--- Information provided ---
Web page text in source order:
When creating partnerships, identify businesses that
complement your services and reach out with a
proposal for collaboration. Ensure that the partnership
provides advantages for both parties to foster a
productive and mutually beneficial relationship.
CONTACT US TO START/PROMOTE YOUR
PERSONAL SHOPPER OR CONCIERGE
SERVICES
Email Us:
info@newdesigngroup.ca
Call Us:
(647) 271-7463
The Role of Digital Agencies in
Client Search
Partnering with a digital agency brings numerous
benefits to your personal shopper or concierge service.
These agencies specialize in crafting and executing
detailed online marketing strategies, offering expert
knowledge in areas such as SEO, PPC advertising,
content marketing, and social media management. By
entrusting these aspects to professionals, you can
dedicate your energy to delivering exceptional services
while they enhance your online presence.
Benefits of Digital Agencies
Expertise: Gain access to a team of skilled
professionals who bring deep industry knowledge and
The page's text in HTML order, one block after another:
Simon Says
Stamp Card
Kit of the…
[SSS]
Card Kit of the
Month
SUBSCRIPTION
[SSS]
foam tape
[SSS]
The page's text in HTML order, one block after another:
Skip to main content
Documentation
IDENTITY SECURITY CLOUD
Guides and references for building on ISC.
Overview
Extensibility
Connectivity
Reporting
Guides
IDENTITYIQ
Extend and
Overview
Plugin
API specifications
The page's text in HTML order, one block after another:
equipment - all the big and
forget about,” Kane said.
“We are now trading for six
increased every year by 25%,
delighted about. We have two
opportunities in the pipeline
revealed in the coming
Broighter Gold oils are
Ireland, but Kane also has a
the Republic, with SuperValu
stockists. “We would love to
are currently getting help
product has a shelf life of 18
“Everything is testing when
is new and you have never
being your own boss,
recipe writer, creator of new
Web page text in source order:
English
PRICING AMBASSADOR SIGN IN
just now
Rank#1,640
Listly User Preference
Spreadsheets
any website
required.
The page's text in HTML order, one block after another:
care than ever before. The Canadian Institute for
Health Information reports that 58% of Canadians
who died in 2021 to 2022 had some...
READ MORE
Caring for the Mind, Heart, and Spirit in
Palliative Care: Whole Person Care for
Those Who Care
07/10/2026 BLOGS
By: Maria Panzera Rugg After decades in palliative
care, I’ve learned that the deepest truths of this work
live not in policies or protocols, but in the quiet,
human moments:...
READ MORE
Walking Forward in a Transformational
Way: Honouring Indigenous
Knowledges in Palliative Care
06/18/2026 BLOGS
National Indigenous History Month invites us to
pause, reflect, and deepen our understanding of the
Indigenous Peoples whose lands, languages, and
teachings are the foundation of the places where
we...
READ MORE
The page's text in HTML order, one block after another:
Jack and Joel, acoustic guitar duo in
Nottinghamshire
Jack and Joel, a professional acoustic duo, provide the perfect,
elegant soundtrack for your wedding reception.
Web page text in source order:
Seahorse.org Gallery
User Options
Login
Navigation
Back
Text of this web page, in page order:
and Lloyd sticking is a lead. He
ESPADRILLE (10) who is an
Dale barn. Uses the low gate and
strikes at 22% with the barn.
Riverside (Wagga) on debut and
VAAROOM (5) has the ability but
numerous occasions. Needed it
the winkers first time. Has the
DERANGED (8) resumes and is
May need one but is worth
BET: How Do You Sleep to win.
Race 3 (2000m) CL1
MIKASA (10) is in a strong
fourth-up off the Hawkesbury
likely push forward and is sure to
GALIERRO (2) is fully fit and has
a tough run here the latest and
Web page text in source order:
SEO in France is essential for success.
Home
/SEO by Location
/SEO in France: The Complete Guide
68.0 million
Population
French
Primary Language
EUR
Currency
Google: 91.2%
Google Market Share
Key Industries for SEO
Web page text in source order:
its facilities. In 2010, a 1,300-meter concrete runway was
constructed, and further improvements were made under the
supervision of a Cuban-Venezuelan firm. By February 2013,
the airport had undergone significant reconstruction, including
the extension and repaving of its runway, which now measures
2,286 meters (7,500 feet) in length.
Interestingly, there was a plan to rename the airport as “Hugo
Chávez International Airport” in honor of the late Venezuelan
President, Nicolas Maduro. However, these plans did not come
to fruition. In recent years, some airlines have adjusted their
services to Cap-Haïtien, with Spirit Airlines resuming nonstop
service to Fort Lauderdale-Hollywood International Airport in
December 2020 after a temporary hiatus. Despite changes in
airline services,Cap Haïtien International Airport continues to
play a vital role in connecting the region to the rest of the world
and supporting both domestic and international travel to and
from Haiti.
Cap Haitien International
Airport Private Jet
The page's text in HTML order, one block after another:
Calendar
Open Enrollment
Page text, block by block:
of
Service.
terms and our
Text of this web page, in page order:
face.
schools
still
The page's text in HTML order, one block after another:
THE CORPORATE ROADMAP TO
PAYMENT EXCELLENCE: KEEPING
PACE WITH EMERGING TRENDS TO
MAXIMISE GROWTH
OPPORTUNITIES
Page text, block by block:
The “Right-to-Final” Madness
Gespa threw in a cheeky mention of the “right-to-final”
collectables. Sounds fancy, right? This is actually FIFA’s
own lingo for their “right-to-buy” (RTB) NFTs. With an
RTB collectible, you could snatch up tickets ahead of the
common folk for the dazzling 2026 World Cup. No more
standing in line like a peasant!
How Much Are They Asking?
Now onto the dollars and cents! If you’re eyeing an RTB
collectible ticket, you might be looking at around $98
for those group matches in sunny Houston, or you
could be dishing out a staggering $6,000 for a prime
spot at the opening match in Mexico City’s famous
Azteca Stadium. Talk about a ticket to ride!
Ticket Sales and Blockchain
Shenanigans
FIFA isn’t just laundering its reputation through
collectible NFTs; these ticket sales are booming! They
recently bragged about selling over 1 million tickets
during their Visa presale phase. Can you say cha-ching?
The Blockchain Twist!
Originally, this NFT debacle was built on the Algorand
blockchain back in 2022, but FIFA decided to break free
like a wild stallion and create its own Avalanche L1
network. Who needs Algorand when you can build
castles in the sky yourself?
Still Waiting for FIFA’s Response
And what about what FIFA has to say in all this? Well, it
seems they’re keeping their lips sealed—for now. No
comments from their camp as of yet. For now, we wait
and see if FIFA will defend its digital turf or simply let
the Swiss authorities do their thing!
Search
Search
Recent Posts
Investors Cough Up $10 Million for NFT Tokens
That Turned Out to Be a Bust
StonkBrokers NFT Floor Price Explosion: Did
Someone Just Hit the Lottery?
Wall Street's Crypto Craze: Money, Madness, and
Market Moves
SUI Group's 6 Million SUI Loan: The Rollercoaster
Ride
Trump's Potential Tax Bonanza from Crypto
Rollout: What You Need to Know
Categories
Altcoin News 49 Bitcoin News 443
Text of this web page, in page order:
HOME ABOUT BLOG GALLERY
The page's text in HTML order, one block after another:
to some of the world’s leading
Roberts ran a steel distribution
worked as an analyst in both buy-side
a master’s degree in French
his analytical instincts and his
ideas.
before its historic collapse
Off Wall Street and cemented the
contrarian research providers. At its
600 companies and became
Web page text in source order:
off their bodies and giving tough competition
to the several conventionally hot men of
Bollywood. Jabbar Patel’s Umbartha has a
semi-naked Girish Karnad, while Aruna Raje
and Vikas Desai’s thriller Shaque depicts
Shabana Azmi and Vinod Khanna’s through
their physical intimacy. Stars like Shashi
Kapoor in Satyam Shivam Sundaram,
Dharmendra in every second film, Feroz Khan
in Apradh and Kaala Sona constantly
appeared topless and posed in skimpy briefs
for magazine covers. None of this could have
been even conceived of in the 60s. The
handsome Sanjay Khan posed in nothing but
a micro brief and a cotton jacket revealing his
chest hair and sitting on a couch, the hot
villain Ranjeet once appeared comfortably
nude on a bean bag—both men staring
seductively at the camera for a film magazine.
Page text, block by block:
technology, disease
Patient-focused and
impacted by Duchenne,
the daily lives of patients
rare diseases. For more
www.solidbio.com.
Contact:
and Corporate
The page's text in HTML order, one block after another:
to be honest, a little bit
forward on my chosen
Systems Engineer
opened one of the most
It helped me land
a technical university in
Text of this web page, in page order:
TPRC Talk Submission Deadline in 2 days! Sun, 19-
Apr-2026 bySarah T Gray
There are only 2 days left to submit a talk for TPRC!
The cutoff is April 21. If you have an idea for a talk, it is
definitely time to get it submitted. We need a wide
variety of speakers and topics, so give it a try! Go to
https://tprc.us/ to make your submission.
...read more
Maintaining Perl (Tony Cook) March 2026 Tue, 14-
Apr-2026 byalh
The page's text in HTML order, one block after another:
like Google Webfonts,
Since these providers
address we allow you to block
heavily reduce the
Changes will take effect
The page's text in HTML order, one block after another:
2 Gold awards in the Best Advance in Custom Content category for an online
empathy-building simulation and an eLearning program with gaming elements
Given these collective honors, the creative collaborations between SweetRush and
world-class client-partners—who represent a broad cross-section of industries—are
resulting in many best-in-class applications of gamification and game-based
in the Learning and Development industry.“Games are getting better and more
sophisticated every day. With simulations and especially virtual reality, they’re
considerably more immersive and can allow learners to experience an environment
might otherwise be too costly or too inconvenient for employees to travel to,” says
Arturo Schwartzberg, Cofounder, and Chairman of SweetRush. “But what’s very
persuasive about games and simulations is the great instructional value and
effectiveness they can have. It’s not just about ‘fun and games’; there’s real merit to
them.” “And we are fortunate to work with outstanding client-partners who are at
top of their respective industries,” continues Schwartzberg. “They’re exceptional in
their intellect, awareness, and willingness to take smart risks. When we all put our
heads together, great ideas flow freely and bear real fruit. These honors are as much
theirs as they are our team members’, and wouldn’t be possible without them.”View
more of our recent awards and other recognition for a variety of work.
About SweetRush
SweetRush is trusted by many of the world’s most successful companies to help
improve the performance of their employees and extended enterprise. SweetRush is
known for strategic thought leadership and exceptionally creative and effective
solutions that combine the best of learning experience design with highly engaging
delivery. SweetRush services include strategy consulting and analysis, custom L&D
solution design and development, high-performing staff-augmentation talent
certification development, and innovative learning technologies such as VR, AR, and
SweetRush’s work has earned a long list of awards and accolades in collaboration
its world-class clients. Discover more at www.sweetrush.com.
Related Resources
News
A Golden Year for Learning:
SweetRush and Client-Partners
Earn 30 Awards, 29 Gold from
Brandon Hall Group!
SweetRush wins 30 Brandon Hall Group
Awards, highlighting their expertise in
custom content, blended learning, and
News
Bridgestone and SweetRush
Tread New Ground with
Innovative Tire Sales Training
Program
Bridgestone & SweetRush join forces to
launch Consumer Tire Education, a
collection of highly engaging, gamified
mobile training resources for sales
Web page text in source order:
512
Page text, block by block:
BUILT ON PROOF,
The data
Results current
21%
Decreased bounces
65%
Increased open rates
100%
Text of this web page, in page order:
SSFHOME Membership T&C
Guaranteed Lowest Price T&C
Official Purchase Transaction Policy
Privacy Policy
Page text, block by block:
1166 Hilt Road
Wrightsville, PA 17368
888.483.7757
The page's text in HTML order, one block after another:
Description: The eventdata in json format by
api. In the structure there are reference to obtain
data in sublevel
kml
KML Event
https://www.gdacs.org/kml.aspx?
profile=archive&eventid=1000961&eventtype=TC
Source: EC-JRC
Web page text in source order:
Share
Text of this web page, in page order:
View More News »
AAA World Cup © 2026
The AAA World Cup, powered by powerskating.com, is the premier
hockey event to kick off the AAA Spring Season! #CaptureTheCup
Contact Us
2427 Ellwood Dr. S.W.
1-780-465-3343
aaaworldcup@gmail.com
---
Exercise description: All lines above from the one holding "GALIERRO (2) is fully fit and has" to the one holding "the airport had", inclusive, are to be copied exactly; no other line is wanted.

Result for this exercise:
GALIERRO (2) is fully fit and has
a tough run here the latest and
Web page text in source order:
SEO in France is essential for success.
Home
/SEO by Location
/SEO in France: The Complete Guide
68.0 million
Population
French
Primary Language
EUR
Currency
Google: 91.2%
Google Market Share
Key Industries for SEO
Web page text in source order:
its facilities. In 2010, a 1,300-meter concrete runway was
constructed, and further improvements were made under the
supervision of a Cuban-Venezuelan firm. By February 2013,
the airport had undergone significant reconstruction, including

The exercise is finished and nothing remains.